* **Goal of the exercise**:
Carry over every entry exactly as written, though not the pictures it contains.

(Source data)
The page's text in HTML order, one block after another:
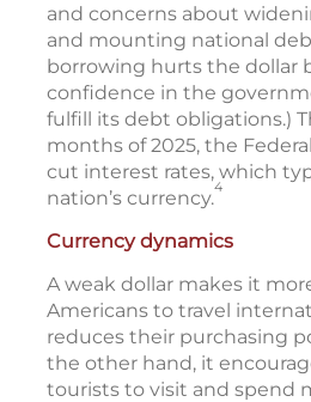
and concerns about
and mounting national
borrowing hurts the dollar
confidence in the
fulfill its debt obligations.)
months of 2025, the
cut interest rates, which
nation’s currency.4
Currency dynamics
A weak dollar makes it
Americans to travel
reduces their purchasing
the other hand, it
tourists to visit and spend
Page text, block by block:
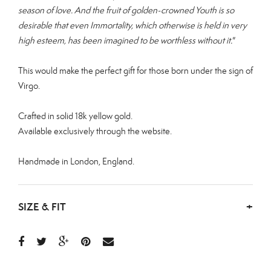
season of love.And the fruit of golden-crowned Youth is so
desirable that even Immortality, which otherwise is held in very
high esteem, has been imagined to be worthless without it."
This would make the perfect gift for those born under the sign of
Virgo.
Crafted in solid 18k yellow gold.
Available exclusively through the website.
Handmade in London, England.
SIZE & FIT +
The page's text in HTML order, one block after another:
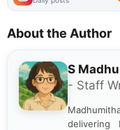
About the Author
S
- Staff
delivering
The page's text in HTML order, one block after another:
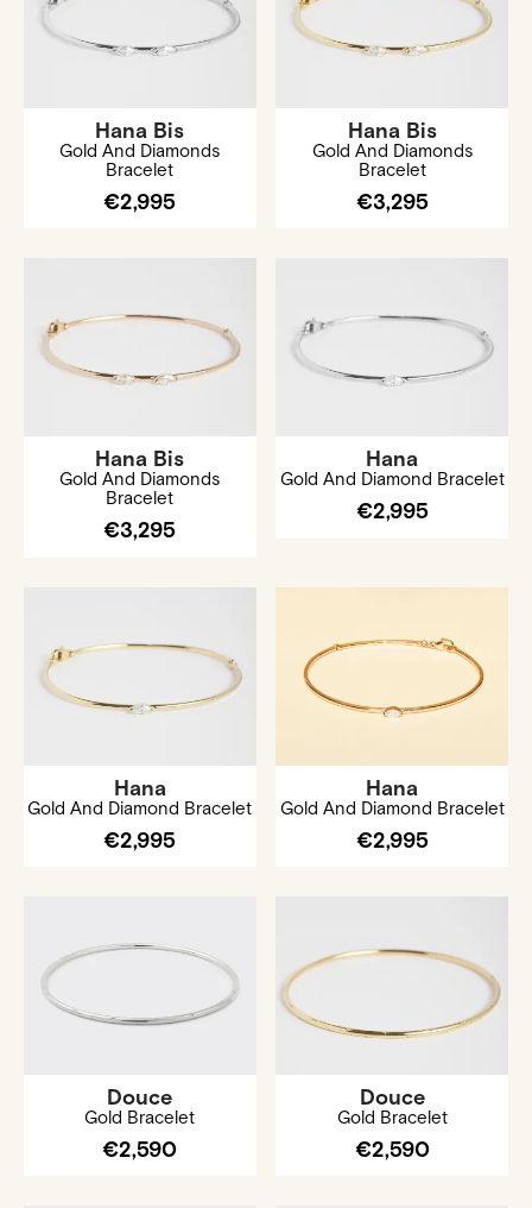
Hana Bis
Gold And Diamonds
Bracelet
€2,995
Hana Bis
Gold And Diamonds
Bracelet
€3,295
Hana Bis
Gold And Diamonds
Bracelet
€3,295
Hana
Gold And Diamond Bracelet
€2,995
Hana
Gold And Diamond Bracelet
€2,995
Hana
Gold And Diamond Bracelet
€2,995
Douce
Gold Bracelet
€2,590
Douce
Gold Bracelet
€2,590
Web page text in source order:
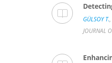
GÜLSOY T.,
JOURNAL

* **Exercise solution**:
The page's text in HTML order, one block after another:
and concerns about
and mounting national
borrowing hurts the dollar
confidence in the
fulfill its debt obligations.)
months of 2025, the
cut interest rates, which
nation’s currency.4
Currency dynamics
A weak dollar makes it
Americans to travel
reduces their purchasing
the other hand, it
tourists to visit and spend
Page text, block by block:
season of love.And the fruit of golden-crowned Youth is so
desirable that even Immortality, which otherwise is held in very
high esteem, has been imagined to be worthless without it."
This would make the perfect gift for those born under the sign of
Virgo.
Crafted in solid 18k yellow gold.
Available exclusively through the website.
Handmade in London, England.
SIZE & FIT +
The page's text in HTML order, one block after another:
About the Author
S
- Staff
delivering
The page's text in HTML order, one block after another:
Hana Bis
Gold And Diamonds
Bracelet
€2,995
Hana Bis
Gold And Diamonds
Bracelet
€3,295
Hana Bis
Gold And Diamonds
Bracelet
€3,295
Hana
Gold And Diamond Bracelet
€2,995
Hana
Gold And Diamond Bracelet
€2,995
Hana
Gold And Diamond Bracelet
€2,995
Douce
Gold Bracelet
€2,590
Douce
Gold Bracelet
€2,590
Web page text in source order:
GÜLSOY T.,
JOURNAL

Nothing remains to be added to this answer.